Évidemment, il y a des limites à ce qui peut être fait en moins de trois ans. Que cette ambitieuse réforme ne soit pas encore complétée, nous pouvons le comprendre. Le problème, c'est que le ministre présente des projets qui restent à ficeler comme des missions accomplies. On l'a vu encore récemment avec les échographies et les frais accessoires : c'est très frustrant pour les patients.

En campagne électorale, le Parti libéral du Québec avait promis que les échographies, les scanners et l'imagerie par résonance magnétique effectués en clinique privée seraient couverts dès 2014-2015. Il s'était aussi engagé à revoir le mode de financement des établissements dès la première année de son mandat.
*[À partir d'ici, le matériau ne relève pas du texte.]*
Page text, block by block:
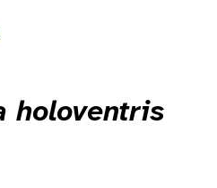
holoventris

Si l'on notait la réforme en fonction de ces promesses, le verdict serait autrement plus sévère.

L'évaluation décisive, toutefois, viendra des Québécois. Et elle n'aura rien de théorique.

L'inscription auprès des médecins de famille augmente et l'objectif (85% de la population d'ici la fin de 2017) semble désormais atteignable, a-t-on entendu la semaine dernière. Bravo, mais les patients orphelins veulent plus qu'un papier d'adoption. S'ils ne réussissent pas à voir le médecin qui leur a été attribué, nous ne donnons pas cher de la note du ministre.